Pyr virou-se na direção dela novamente.
- Eu disse silêncio!
Ela riu para ele.
- Conhecendo Pyr - ela continuou -, ele o caçará pelo método tradicional. Deixará você livre no bosque, provavelmente nu. Eles dois deixarão de lado os lasers e os aeromóveis e irão atrás de você a pé, com facas, espadas de arremesso e cães. Depois que me entregarem aos meus mestres, é claro.
Pyr estava franzindo o cenho. O outro Braith ergueu a pistola e usou-a para dar uma coronhada na boca de Gwen.
Dirk contraiu os músculos, hesitou um instante longo demais e saltou. Mesmo um metro era longe demais; Pyr estava sorrindo quando virou a cabeça. O bastão veio com uma velocidade assustadora, e o punho de madeira afundou na barriga de Dirk. Ele cambaleou, dobrou o corpo e, de alguma forma, tentou seguir adiante. Pyr retrocedeu desdenhosamente e acertou outro golpe na virilha de Dirk. O mundo desapareceu em uma bruma vermelha.
Dirk percebeu vagamente que Pyr se aproximou depois que ele caiu no chão.

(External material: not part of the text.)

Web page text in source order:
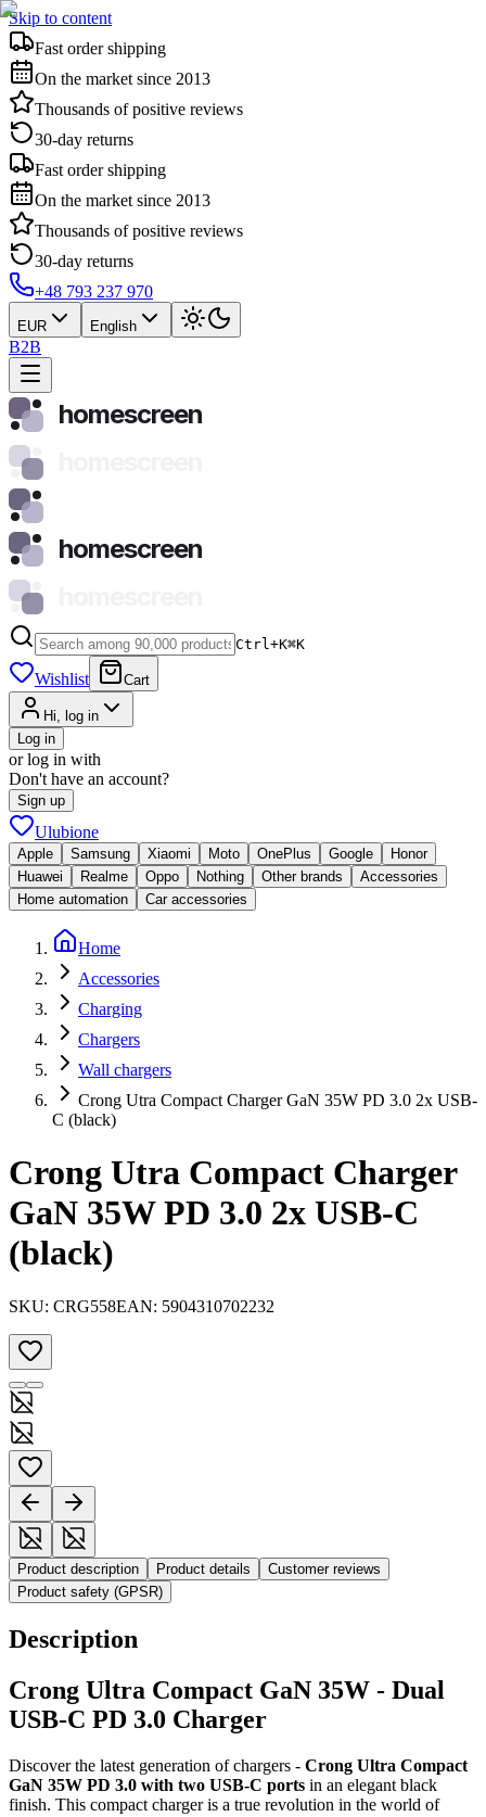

Então o Braith o acertou uma terceira vez, um golpe quase casual no lado de sua cabeça, e então não viu mais nada.
Dor. Foi a primeira coisa que sentiu. Era tudo o que sentia. Dor. Sua cabeça girava, latejava e estremecia em um tipo estranho de ritmo; seu estômago doía também, e mais abaixo sentia-se entorpecido. Dor e aturdimento eram os limites do mundo de Dirk. Por um momento muito longo, isso foi tudo.
Gradualmente, no entanto, recobrou uma espécie de consciência turva. Começou a notar coisas. Primeiro, a dor - vinha e ia em ondas, de cima para baixo, de cima para baixo. Ele estava indo para cima e para baixo também, percebeu finalmente, trepidando e saltando. Estava sobre alguma coisa. Sendo arrastado ou carregado. Moveu as mãos, ou pelo menos tentou. Era difícil. A dor parecia varrer todas as sensações normais. Tinha a boca cheia de sangue. Seus ouvidos zumbiam, ardiam, vibravam.
Estava sendo carregado. Havia vozes; podia ouvi-las, falando e zumbindo. As palavras não eram claras. Adiante, em algum lugar, uma luz dançava e vacilava; todo o resto era névoa cinzenta. Pouco a pouco o zumbindo se dissipou. Finalmente as palavras começaram a ficar claras.
- ... não ficará feliz - disse a voz que não conhecia. Não achava que a conheceria, de todo jeito. Era difícil dizer. Tudo era tão terrivelmente distante, e ele estava saltando, e a dor ia e vinha, ia e vinha, ia e vinha.
- Sim - concordou a outra voz, carregada, firme, enérgica.
Mais zumbidos... muitas vozes ao mesmo tempo. Dirk não entendeu nada.
Então um homem silenciou os demais.
- Basta - falou. Essa voz estava ainda mais afastada do que as outras duas; vinha de algum lugar adiante, da luz bruxuleante. Pyr? Sim, Pyr.
- Não temo Bretan Braith Lantry, Roseph. Você se esquece quem sou. Já tinha conseguido três cabeças nos bosques quando Bretan Braith ainda sugava as tetas das mulheres. O quase-homem é meu por todos os antigos direitos.
- Verdade - a primeira voz desconhecida respondeu. - Se você o tivesse capturado nos túneis, ninguém negaria seu direito. Mas você não fez isso.
- Desejo uma caçada pura, do jeito mais antigo.
Alguém disse alguma coisa em alto kavalariano. Houve uma gargalhada.
- Mais de uma vez caçamos juntos em sua juventude, Pyr - a voz desconhecida disse. - Se suas opiniões sobre as mulheres tivessem sido outras, poderíamos ter nos tornado teyn-e-teyn, nós dois. Não falarei contra você. Bretan Braith Lantry quer muito este homem.